━━━━━ Data provided ━━━━━

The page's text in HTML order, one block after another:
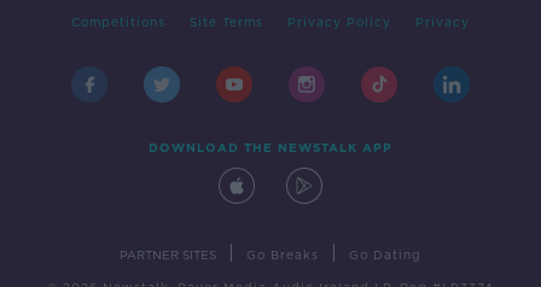
Competitions Site Terms Privacy Policy Privacy
DOWNLOAD THE NEWSTALK APP
PARTNER SITES Go Breaks Go Dating
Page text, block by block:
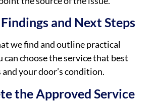
and Next Steps
we find and outline practical
can choose the service that best
your door’s condition.
the Approved Service
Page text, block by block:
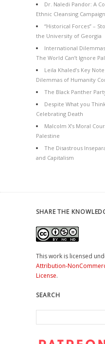
Dr. Naledi Pandor: A
Ethnic Cleansing
“Historical Forces” –
the University of Georgia
International
The World Can’t Ignore
Leila Khaled’s Key
Dilemmas of Humanity
The Black Panther
Despite What you
Celebrating Death
Malcolm X’s Moral
Palestine
The Disastrous
and Capitalism
SHARE THE
This work is licensed
Attribution-
License.
SEARCH
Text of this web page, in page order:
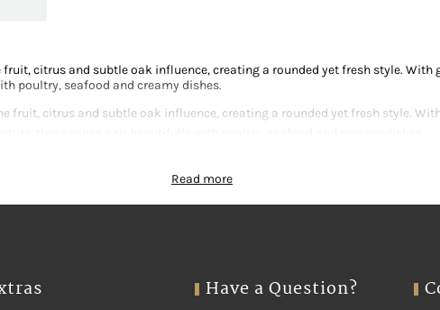
citrus and subtle oak influence, creating a rounded yet fresh style. With
poultry, seafood and creamy dishes.
fruit, citrus and subtle oak influence, creating a rounded yet fresh style.
Read more
Have a Question?
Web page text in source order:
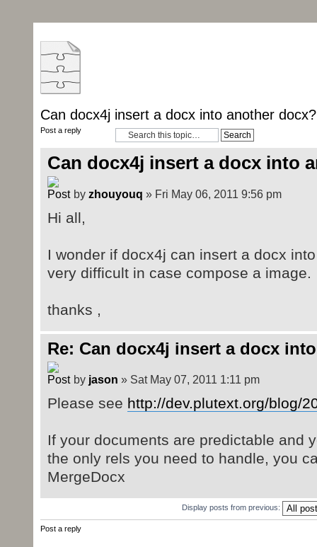
Can docx4j insert a docx into another docx?
Post a reply
Can docx4j insert a docx into
by zhouyouq » Fri May 06, 2011 9:56 pm
Hi all,
I wonder if docx4j can insert a docx
very difficult in case compose a image.
thanks ,
Re: Can docx4j insert a docx
by jason » Sat May 07, 2011 1:11 pm
Please see http://dev.plutext.org/blog/
If your documents are predictable and
the only rels you need to handle, you
MergeDocx
Display posts from previous:
Post a reply
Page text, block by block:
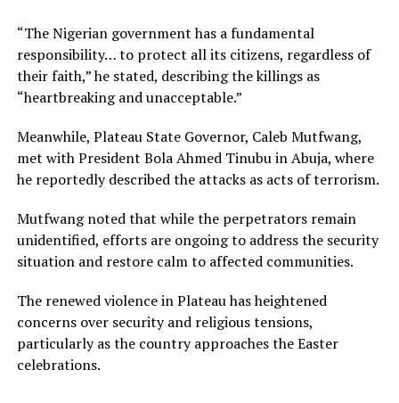
“The Nigerian government has a fundamental
responsibility… to protect all its citizens, regardless of
their faith,” he stated, describing the killings as
“heartbreaking and unacceptable.”
Meanwhile, Plateau State Governor, Caleb Mutfwang,
met with President Bola Ahmed Tinubu in Abuja, where
he reportedly described the attacks as acts of terrorism.
Mutfwang noted that while the perpetrators remain
unidentified, efforts are ongoing to address the security
situation and restore calm to affected communities.
The renewed violence in Plateau has heightened
concerns over security and religious tensions,
particularly as the country approaches the Easter
celebrations.
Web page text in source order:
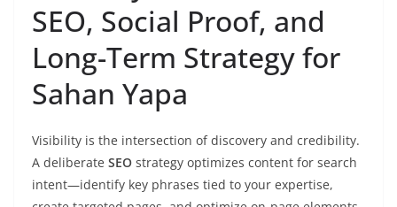
SEO, Social Proof, and
Long-Term Strategy for
Sahan Yapa
Visibility is the intersection of discovery and credibility.
A deliberate SEO strategy optimizes content for search
intent—identify key phrases tied to your expertise,
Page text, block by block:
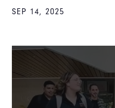
SEP 14, 2025
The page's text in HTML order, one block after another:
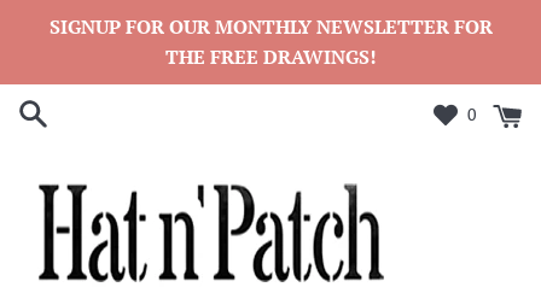
SIGNUP FOR OUR MONTHLY NEWSLETTER FOR
THE FREE DRAWINGS!
0
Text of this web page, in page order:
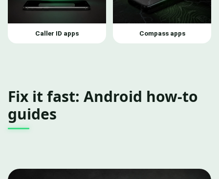
Caller ID apps Compass apps
Fix it fast: Android how-to
guides
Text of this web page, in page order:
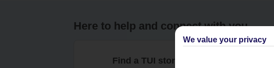
Here to help and connect with you
Find a TUI store near you
We value your privacy
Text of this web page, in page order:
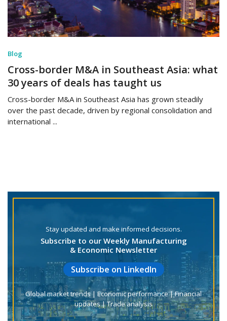
Blog
Cross-border M&A in Southeast Asia: what
30 years of deals has taught us
Cross-border M&A in Southeast Asia has grown steadily
over the past decade, driven by regional consolidation and
international ...
Stay updated and make informed decisions.
Subscribe to our Weekly Manufacturing
& Economic Newsletter
Subscribe on LinkedIn
Global market trends | Economic performance | Financial
updates | Trade analysis
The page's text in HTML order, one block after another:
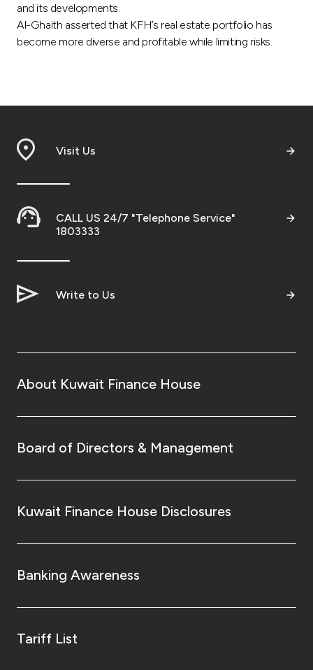
and its developments.
Al-Ghaith asserted that KFH’s real estate portfolio has
become more diverse and profitable while limiting risks.
Visit Us
CALL US 24/7 "Telephone Service"
1803333
Write to Us
About Kuwait Finance House
Board of Directors & Management
Kuwait Finance House Disclosures
Banking Awareness
Tariff List
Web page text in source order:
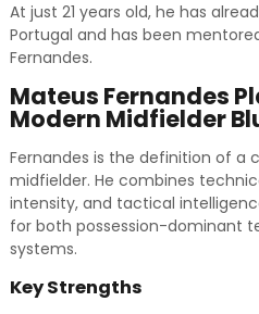
At just 21 years old, he has
Portugal and has been
Fernandes.
Mateus Fernandes
Modern Midfielder
Fernandes is the definition of a
midfielder. He combines
intensity, and tactical
for both possession-dominant
systems.
Key Strengths
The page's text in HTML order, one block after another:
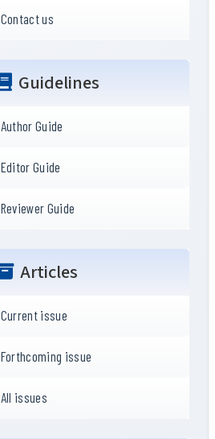
Contact us
Guidelines
Author Guide
Editor Guide
Reviewer Guide
Articles
Current issue
Forthcoming issue
All issues
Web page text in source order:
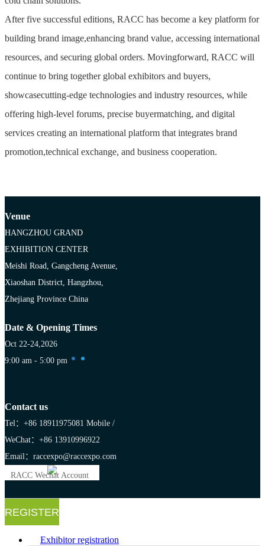
After five successful editions, RACC has become a key platform for
building brand image,enhancing brand value, accessing international
resources, and securing global orders. Movingforward, RACC will
continue to bring together global exhibitors and buyers,
showcasecutting-edge technologies and industry resources, while
offering high-level forums, precise buyermatching, and digital
services creating an international platform that integrates brand
promotion,technical exchange, and business cooperation.
Venue
HANGZHOU GRAND
EXHIBITION CENTER
Meishi Road, Gangcheng Avenue,
Xiaoshan District, Hangzhou,
Zhejiang Province China
Date & Opening Times
Oct 22-24,2026
9:00 am - 5:00 pm
Contact us
Tel：+86 18911975081 Mobile /
WeChat：+86 13910996922
Email：raccexpo@raccexpo.com
RACC Wechat Account
REGISTER
Exhibitor registration
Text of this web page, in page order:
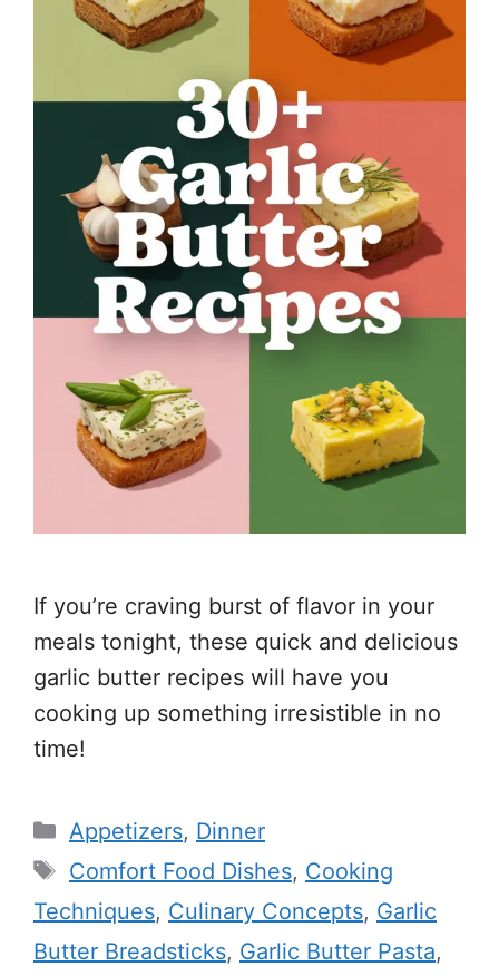
If you’re craving burst of flavor in your
meals tonight, these quick and delicious
garlic butter recipes will have you
cooking up something irresistible in no
time!
Categories
Appetizers, Dinner
Tags
Comfort Food Dishes, Cooking
Techniques, Culinary Concepts, Garlic
Butter Breadsticks, Garlic Butter Pasta,
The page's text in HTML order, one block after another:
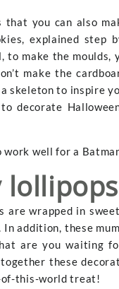
you can also
explained step
to make the
make the
skeleton to inspire
decorate
work well for a
lollipops
are wrapped in
In addition, these
are you waiting
these
of-this-world treat!
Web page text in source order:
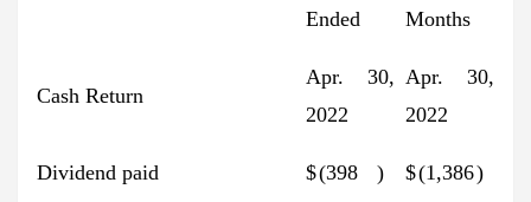
Ended Months
Cash Return
Apr. 30,
2022
Apr. 30,
2022
Dividend paid $(398 ) $(1,386)
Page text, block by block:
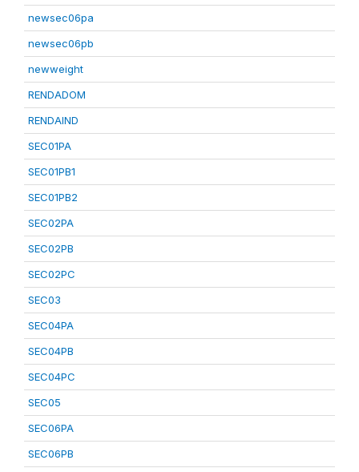
newsec06pa
newsec06pb
newweight
RENDADOM
RENDAIND
SEC01PA
SEC01PB1
SEC01PB2
SEC02PA
SEC02PB
SEC02PC
SEC03
SEC04PA
SEC04PB
SEC04PC
SEC05
SEC06PA
SEC06PB
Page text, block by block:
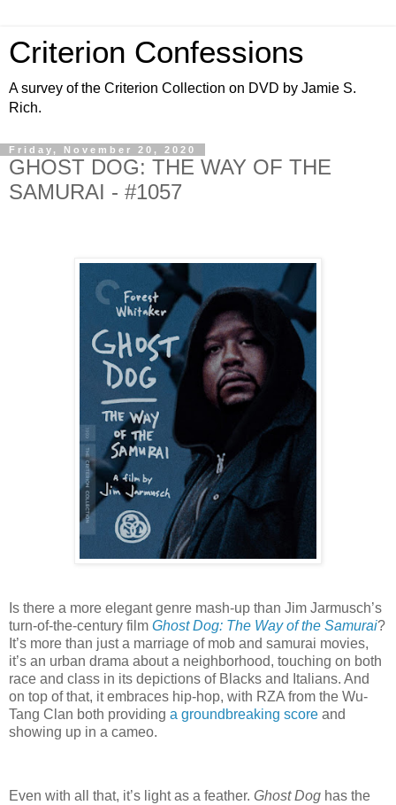
Criterion Confessions
A survey of the Criterion Collection on DVD by Jamie S.
Rich.
Friday, November 20, 2020
GHOST DOG: THE WAY OF THE
SAMURAI - #1057
Is there a more elegant genre mash-up than Jim Jarmusch’s
turn-of-the-century film Ghost Dog: The Way of the Samurai?
It’s more than just a marriage of mob and samurai movies,
it’s an urban drama about a neighborhood, touching on both
race and class in its depictions of Blacks and Italians. And
on top of that, it embraces hip-hop, with RZA from the Wu-
Tang Clan both providing a groundbreaking score and
showing up in a cameo.
Even with all that, it’s light as a feather. Ghost Dog has the
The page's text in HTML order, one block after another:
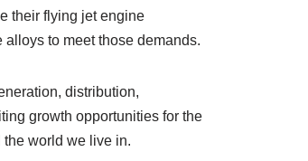
their flying jet engine
to meet those demands.
distribution,
growth opportunities for the
the world we live in.
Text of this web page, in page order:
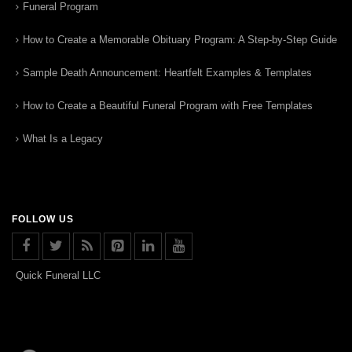
Funeral Program
How to Create a Memorable Obituary Program: A Step-by-Step Guide
Sample Death Announcement: Heartfelt Examples & Templates
How to Create a Beautiful Funeral Program with Free Templates
What Is a Legacy
FOLLOW US
Quick Funeral LLC
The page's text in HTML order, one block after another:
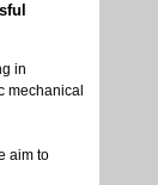
in
mechanical
aim to
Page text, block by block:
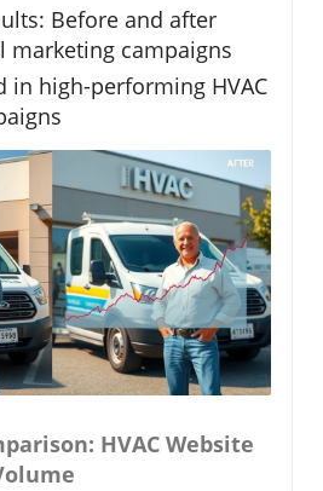
Before and after
marketing campaigns
in high-performing HVAC
HVAC Website
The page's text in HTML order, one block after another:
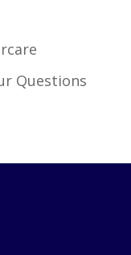
Questions
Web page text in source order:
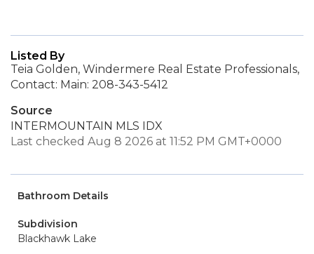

━━━━━

■ **Task goal**: Please output all of the data exactly as given, omitting any images it holds.

■ **Written solution**:
The page's text in HTML order, one block after another:
Competitions Site Terms Privacy Policy Privacy
DOWNLOAD THE NEWSTALK APP
PARTNER SITES Go Breaks Go Dating
Page text, block by block:
and Next Steps
we find and outline practical
can choose the service that best
your door’s condition.
the Approved Service
Page text, block by block:
Dr. Naledi Pandor: A
Ethnic Cleansing
“Historical Forces” –
the University of Georgia
International
The World Can’t Ignore
Leila Khaled’s Key
Dilemmas of Humanity
The Black Panther
Despite What you
Celebrating Death
Malcolm X’s Moral
Palestine
The Disastrous
and Capitalism
SHARE THE
This work is licensed
Attribution-
License.
SEARCH
Text of this web page, in page order:
citrus and subtle oak influence, creating a rounded yet fresh style. With
poultry, seafood and creamy dishes.
fruit, citrus and subtle oak influence, creating a rounded yet fresh style.
Read more
Have a Question?
Web page text in source order:
Can docx4j insert a docx into another docx?
Post a reply
Can docx4j insert a docx into
by zhouyouq » Fri May 06, 2011 9:56 pm
Hi all,
I wonder if docx4j can insert a docx
very difficult in case compose a image.
thanks ,
Re: Can docx4j insert a docx
by jason » Sat May 07, 2011 1:11 pm
Please see http://dev.plutext.org/blog/
If your documents are predictable and
the only rels you need to handle, you
MergeDocx
Display posts from previous:
Post a reply
Page text, block by block:
“The Nigerian government has a fundamental
responsibility… to protect all its citizens, regardless of
their faith,” he stated, describing the killings as
“heartbreaking and unacceptable.”
Meanwhile, Plateau State Governor, Caleb Mutfwang,
met with President Bola Ahmed Tinubu in Abuja, where
he reportedly described the attacks as acts of terrorism.
Mutfwang noted that while the perpetrators remain
unidentified, efforts are ongoing to address the security
situation and restore calm to affected communities.
The renewed violence in Plateau has heightened
concerns over security and religious tensions,
particularly as the country approaches the Easter
celebrations.
Web page text in source order:
SEO, Social Proof, and
Long-Term Strategy for
Sahan Yapa
Visibility is the intersection of discovery and credibility.
A deliberate SEO strategy optimizes content for search
intent—identify key phrases tied to your expertise,
Page text, block by block:
SEP 14, 2025
The page's text in HTML order, one block after another:
SIGNUP FOR OUR MONTHLY NEWSLETTER FOR
THE FREE DRAWINGS!
0
Text of this web page, in page order:
Caller ID apps Compass apps
Fix it fast: Android how-to
guides
Text of this web page, in page order:
Here to help and connect with you
Find a TUI store near you
We value your privacy
Text of this web page, in page order:
Blog
Cross-border M&A in Southeast Asia: what
30 years of deals has taught us
Cross-border M&A in Southeast Asia has grown steadily
over the past decade, driven by regional consolidation and
international ...
Stay updated and make informed decisions.
Subscribe to our Weekly Manufacturing
& Economic Newsletter
Subscribe on LinkedIn
Global market trends | Economic performance | Financial
updates | Trade analysis
The page's text in HTML order, one block after another:
and its developments.
Al-Ghaith asserted that KFH’s real estate portfolio has
become more diverse and profitable while limiting risks.
Visit Us
CALL US 24/7 "Telephone Service"
1803333
Write to Us
About Kuwait Finance House
Board of Directors & Management
Kuwait Finance House Disclosures
Banking Awareness
Tariff List
Web page text in source order:
At just 21 years old, he has
Portugal and has been
Fernandes.
Mateus Fernandes
Modern Midfielder
Fernandes is the definition of a
midfielder. He combines
intensity, and tactical
for both possession-dominant
systems.
Key Strengths
The page's text in HTML order, one block after another:
Contact us
Guidelines
Author Guide
Editor Guide
Reviewer Guide
Articles
Current issue
Forthcoming issue
All issues
Web page text in source order:
After five successful editions, RACC has become a key platform for
building brand image,enhancing brand value, accessing international
resources, and securing global orders. Movingforward, RACC will
continue to bring together global exhibitors and buyers,
showcasecutting-edge technologies and industry resources, while
offering high-level forums, precise buyermatching, and digital
services creating an international platform that integrates brand
promotion,technical exchange, and business cooperation.
Venue
HANGZHOU GRAND
EXHIBITION CENTER
Meishi Road, Gangcheng Avenue,
Xiaoshan District, Hangzhou,
Zhejiang Province China
Date & Opening Times
Oct 22-24,2026
9:00 am - 5:00 pm
Contact us
Tel：+86 18911975081 Mobile /
WeChat：+86 13910996922
Email：raccexpo@raccexpo.com
RACC Wechat Account
REGISTER
Exhibitor registration
Text of this web page, in page order:
If you’re craving burst of flavor in your
meals tonight, these quick and delicious
garlic butter recipes will have you
cooking up something irresistible in no
time!
Categories
Appetizers, Dinner
Tags
Comfort Food Dishes, Cooking
Techniques, Culinary Concepts, Garlic
Butter Breadsticks, Garlic Butter Pasta,
The page's text in HTML order, one block after another:
you can also
explained step
to make the
make the
skeleton to inspire
decorate
work well for a
lollipops
are wrapped in
In addition, these
are you waiting
these
of-this-world treat!
Web page text in source order:
Ended Months
Cash Return
Apr. 30,
2022
Apr. 30,
2022
Dividend paid $(398 ) $(1,386)
Page text, block by block:
newsec06pa
newsec06pb
newweight
RENDADOM
RENDAIND
SEC01PA
SEC01PB1
SEC01PB2
SEC02PA
SEC02PB
SEC02PC
SEC03
SEC04PA
SEC04PB
SEC04PC
SEC05
SEC06PA
SEC06PB
Page text, block by block:
Criterion Confessions
A survey of the Criterion Collection on DVD by Jamie S.
Rich.
Friday, November 20, 2020
GHOST DOG: THE WAY OF THE
SAMURAI - #1057
Is there a more elegant genre mash-up than Jim Jarmusch’s
turn-of-the-century film Ghost Dog: The Way of the Samurai?
It’s more than just a marriage of mob and samurai movies,
it’s an urban drama about a neighborhood, touching on both
race and class in its depictions of Blacks and Italians. And
on top of that, it embraces hip-hop, with RZA from the Wu-
Tang Clan both providing a groundbreaking score and
showing up in a cameo.
Even with all that, it’s light as a feather. Ghost Dog has the
The page's text in HTML order, one block after another:
their flying jet engine
to meet those demands.
distribution,
growth opportunities for the
the world we live in.
Text of this web page, in page order:
Funeral Program
How to Create a Memorable Obituary Program: A Step-by-Step Guide
Sample Death Announcement: Heartfelt Examples & Templates
How to Create a Beautiful Funeral Program with Free Templates
What Is a Legacy
FOLLOW US
Quick Funeral LLC
The page's text in HTML order, one block after another:
in
mechanical
aim to
Page text, block by block:
Before and after
marketing campaigns
in high-performing HVAC
HVAC Website
The page's text in HTML order, one block after another:
Questions
Web page text in source order:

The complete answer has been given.